Take it back,” said mum. “The correct phrasing is ‘I take it back.’”

“Yeah,” I said. “That’s what he told me to say. How would he know about this?”

Dad sighed deeply. “I hoped we’d never have to have this conversation, but there are a lot more people out there with the gift than you might imagine. Most never get to realise their power like you’ve done; most either don’t realise they have it, or it manifests as an ability to see all truths simultaneously, and to know which is which.”

“Long, long ago,” interrupted mum. “A group of people just like you formed a faction called the Truthwranglers. Together they would use their powers to try to shape the world into a better place. At first, their efforts caused more problems than they solved, because power has a way of corrupting, as I think you’ve already found out. You’ve been playing with household objects and bullying your poor teacher—yes, we know about that too—but the things these people were doing were lightyears ahead of that. They were changing entire civilisations into their image of a perfect utopia. The result was destruction, war, poverty, crime, creatures from beyond hell… it was a dark time before they learned they needed to temper their skills. Somehow, they managed to ‘take it all back,’ but it was already too late.”

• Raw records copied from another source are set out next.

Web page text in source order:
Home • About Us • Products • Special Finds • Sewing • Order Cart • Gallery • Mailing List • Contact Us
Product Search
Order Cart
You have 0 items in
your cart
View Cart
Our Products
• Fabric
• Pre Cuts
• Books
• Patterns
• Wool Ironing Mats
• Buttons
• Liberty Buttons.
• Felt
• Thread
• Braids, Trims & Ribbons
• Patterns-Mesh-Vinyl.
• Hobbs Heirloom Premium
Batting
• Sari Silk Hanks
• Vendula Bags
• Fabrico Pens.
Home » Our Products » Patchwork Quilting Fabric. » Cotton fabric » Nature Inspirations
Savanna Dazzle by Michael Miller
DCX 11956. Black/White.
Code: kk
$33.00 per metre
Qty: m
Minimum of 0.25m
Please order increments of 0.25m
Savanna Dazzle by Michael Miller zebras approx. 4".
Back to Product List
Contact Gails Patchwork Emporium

“A group of people like myself,” continued dad, “knew everything that had happened, even if most other people were blind to it. They declared Truthwrangling to be an abomination, and broke off into a divergent faction called the Furnishers of Light. They developed their powers in a different way, like you saw earlier, and made it their mission to expose the Truthwranglers wherever they found them. The Truthwranglers fought back, of course, and fought back hard! Do you know what they did?”

I shook my head, enraptured by the tale.

“They called them names,” he said. “It was that simple. They said they were liars. They called them criminals and scoundrels, uneducated idiots, bigots, you name it. As soon as they said it, it became truth, and the Furnishers of Light lost their influence each time, because who would want to listen to a person like that?”

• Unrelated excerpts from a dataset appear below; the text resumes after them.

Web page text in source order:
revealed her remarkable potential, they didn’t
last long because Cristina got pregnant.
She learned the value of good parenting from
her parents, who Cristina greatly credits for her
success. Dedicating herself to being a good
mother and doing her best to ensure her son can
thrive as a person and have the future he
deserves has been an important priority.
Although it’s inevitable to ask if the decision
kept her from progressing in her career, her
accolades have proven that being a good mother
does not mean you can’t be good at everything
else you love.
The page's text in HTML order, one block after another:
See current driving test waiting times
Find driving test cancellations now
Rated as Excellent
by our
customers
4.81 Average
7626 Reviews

Mum nodded her head. “The Furnishers of Light are a bunch of old busibodies who should just stay out of other people’s affairs. They’ll come for you too! That’s why your dad and I have made an important decision.”

“What’s that?” I said.

“There’s a special academy for people with your gift, a gateway into the faction of Truthwranglers. You won’t be able to join until you’re 13, so you’ll need to keep your head down until then. Keep practicing, but be discreet! At the academy, you will learn to master your skills sufficiently to move planets out of alignment. But you will also learn not to. You’ll learn restraint, in knowing that often the best Newtruth is almost indistinguishable from the Oldtruth. 

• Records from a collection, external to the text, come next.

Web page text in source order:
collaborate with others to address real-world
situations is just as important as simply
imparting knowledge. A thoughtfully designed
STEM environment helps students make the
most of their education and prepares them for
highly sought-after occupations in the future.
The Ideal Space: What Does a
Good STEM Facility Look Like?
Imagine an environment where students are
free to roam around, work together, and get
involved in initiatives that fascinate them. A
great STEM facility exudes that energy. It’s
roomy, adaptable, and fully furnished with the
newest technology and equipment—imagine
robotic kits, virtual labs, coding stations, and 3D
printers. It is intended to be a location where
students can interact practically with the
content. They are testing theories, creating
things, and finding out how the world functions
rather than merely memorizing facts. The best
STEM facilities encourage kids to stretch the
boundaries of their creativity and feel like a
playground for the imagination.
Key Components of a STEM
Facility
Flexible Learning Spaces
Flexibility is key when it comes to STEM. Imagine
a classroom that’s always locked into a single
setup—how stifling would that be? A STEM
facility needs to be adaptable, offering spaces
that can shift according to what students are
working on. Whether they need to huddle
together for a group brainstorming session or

“And from what you’ve taught yourself so far, I think you could go a long way!”

 

So here I am, five years on, ready to join the academy, my gateway to mastering my skills and entering the hallowed halls of the mighty few that have gone before me.

No more hiding in the shadows. No more pretending I’m some ordinary 13 year old, resigned to a life of mediocrity and crushed dreams. Finally I get to be with my own kind, the Truthwranglers. Together, we will build a better future, shaping our societies into the kind of place we’d like our own children raised, free of greed, bigotry and intolerance. An end to suffering, an end to poverty, an end to entrenched systemic tyrannies that pit one race against another. Together, we will make the world a better place!

Today, I take my place at the School of Social-Political Journalism!